New numerical investigations of edge stability using the NIMROD code have resolved an earlier apparent discrepancy between the NIMROD results and ideal linear stability codes DCON and ELITE. Kinetic equilibrium reconstructions from DIII-D discharges with edge localized modes including accurate edge reconstructions, as well as similar model equilibria, were typically found to be unstable at the edge with ELITE and DCON but unstable to a resistive interchange like mode located at the top of the pedestal with NIMROD. The NIMROD formulation includes resistivity and viscosity. Simulations of edge-localized modes in other cases had generally shown agreement between all three codes in mode structure and, in the case of ELITE and NIMROD, in growth rate. In the new analysis, when the resistivity and viscosity are significantly reduced in the edge region, and the ideal mode is fully converged, the linear eigenfunction transitions to an edge mode with growth rates in agreement with the ideal codes. The interchange-like mode in NIMROD is being investigated for a possible role in the large radial transport observed just inside the pedestal region in the experiments.

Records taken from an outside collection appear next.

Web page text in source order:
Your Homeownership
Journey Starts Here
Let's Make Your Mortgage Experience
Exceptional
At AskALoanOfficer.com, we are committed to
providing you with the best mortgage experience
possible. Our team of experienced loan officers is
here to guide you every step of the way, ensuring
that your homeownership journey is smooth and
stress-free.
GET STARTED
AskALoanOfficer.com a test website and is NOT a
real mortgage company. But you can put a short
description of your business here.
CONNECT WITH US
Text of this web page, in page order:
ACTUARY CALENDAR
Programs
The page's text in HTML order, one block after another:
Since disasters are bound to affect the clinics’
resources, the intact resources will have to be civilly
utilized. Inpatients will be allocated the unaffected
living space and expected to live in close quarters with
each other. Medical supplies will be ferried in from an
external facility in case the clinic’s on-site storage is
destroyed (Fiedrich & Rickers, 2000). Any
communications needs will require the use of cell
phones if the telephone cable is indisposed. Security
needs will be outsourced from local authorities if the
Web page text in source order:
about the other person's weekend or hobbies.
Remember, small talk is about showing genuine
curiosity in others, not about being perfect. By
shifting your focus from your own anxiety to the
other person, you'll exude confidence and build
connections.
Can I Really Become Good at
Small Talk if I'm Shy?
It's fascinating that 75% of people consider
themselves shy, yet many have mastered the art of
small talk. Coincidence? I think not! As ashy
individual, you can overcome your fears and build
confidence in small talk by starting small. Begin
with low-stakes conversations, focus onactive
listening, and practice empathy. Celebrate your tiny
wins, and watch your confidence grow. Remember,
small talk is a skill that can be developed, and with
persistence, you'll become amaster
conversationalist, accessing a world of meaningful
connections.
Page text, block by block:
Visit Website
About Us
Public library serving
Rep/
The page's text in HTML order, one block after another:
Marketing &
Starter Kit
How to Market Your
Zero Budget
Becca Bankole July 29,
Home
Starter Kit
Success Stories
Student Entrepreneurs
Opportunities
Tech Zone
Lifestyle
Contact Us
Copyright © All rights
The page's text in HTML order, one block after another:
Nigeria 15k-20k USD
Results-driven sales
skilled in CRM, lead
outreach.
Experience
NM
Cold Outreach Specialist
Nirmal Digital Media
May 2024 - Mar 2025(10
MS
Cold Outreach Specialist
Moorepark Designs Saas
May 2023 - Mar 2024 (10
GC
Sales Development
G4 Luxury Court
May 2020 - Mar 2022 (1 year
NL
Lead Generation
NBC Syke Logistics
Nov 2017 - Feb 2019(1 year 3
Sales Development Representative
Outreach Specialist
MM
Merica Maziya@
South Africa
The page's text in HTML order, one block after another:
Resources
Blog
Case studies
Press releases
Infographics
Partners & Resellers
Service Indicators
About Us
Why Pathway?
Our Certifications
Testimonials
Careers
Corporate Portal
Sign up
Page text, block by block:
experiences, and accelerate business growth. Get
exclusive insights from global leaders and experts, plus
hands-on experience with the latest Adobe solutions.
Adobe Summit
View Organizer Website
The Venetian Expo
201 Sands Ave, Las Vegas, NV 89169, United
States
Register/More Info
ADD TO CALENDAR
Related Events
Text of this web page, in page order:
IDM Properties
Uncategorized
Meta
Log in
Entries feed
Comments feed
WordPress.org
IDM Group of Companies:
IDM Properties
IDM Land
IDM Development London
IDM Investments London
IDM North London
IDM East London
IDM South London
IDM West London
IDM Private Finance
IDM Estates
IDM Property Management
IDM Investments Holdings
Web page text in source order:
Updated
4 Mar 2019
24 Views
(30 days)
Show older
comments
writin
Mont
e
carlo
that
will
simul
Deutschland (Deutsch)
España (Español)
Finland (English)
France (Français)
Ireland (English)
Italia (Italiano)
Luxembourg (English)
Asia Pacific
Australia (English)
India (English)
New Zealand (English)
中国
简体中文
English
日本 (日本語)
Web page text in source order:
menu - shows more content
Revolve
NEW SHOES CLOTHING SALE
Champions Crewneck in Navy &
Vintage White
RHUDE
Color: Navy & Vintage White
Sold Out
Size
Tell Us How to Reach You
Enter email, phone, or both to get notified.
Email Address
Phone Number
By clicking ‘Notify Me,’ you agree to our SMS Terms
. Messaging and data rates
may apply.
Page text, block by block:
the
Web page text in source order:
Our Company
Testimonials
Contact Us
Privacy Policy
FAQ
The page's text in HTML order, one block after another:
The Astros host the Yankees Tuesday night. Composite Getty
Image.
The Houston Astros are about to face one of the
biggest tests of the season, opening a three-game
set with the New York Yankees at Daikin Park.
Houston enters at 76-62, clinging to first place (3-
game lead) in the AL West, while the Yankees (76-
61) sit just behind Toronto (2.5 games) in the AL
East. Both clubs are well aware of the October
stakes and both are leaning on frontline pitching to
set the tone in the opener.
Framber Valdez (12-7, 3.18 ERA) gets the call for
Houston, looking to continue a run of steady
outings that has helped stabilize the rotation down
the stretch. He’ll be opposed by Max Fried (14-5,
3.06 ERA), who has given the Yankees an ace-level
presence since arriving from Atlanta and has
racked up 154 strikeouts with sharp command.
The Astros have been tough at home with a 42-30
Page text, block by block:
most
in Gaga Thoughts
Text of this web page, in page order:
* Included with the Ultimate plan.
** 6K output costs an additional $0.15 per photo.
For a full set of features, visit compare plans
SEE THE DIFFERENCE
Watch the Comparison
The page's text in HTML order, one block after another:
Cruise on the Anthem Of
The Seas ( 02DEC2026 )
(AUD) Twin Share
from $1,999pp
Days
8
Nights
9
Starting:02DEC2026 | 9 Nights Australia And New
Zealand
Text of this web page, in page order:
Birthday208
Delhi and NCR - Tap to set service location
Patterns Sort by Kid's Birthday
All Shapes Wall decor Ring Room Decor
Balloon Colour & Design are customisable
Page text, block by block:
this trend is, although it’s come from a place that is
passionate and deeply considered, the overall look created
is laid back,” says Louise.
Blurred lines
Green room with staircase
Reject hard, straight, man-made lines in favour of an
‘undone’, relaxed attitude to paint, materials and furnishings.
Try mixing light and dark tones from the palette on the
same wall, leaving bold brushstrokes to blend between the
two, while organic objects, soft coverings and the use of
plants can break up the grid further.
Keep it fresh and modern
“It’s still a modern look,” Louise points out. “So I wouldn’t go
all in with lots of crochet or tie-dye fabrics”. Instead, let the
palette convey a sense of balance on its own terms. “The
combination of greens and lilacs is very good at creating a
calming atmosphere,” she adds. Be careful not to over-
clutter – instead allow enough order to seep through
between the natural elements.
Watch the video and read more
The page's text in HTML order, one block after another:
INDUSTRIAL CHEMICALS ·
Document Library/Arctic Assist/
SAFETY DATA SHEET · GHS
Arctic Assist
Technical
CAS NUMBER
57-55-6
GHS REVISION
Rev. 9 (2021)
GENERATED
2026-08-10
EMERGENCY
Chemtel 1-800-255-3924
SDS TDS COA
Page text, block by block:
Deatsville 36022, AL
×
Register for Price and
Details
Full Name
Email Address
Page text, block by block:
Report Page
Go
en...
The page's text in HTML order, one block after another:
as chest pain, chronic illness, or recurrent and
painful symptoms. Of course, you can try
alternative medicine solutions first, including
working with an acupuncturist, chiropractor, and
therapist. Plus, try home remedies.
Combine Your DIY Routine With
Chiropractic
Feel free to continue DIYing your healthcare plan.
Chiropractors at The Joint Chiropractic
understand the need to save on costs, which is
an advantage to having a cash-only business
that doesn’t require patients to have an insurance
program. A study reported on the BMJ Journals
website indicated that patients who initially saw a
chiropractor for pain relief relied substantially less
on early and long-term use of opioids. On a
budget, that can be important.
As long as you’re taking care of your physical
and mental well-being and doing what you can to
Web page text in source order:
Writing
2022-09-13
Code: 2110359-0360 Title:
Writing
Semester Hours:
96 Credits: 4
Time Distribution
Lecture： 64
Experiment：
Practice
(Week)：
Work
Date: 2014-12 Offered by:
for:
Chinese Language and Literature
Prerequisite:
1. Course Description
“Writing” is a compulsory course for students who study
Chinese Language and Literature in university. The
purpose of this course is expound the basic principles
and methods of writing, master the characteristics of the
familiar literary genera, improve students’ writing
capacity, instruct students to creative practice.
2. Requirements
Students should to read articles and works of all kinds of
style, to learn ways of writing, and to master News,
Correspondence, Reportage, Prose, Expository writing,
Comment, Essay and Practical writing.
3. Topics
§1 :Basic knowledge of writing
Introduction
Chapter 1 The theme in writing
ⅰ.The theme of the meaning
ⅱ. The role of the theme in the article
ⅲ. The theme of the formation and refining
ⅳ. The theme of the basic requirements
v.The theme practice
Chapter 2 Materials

An analytic formula for the “effective” number of electrons Zeff to be used in calculating the penetration range of plasma electrons in target gases was derived for the case of target gases with many electron atoms, (e.g. argon). The electron penetration range is an important ingredient in the construction of gas jet penetration models in the low temperature edge of tokamaks (Te < 1 keV) and during the post thermal quench phase. In the many electron Thomas-Fermi model of the atom, the orbital electrons are considered as a completely Fermi-degenerate gas and the Fermi energy Ef and the local charge density distribution of the electron cloud, n ~ Ef3/2, are uniquely related to the radial coordinate. The incident electron can only lose energy on cloud electrons with Fermi energy less than the incident electron energy. This criterion, due to Sugiyama (1985), yields an analytic formula for the “effective” number of electrons Zeff to be used in the Bethe-like stopping power formula providing an important low-energy correction below ~1 keV. For a 400 eV electron incident on argon (atomic number Z = 18), the Zeff = 9.67. This correction increases the penetration range by a factor of almost two from that predicted by the standard Bethe-like formula.
Between-shot TRANSP simulations using the FusionGrid resource were successfully tested during DIII-D operation. The requests were triggered by the between-shot data analysis event system and submitted to the FusionGrid computer at PPPL. With advanced CPU reservation, the request preempted other processes on the computer to guarantee 100% CPU to the between-shot TRANSP run. The process was monitored by the Data Analysis Monitor (DAM) and the results were written back to the MDSplus server at DIII-D.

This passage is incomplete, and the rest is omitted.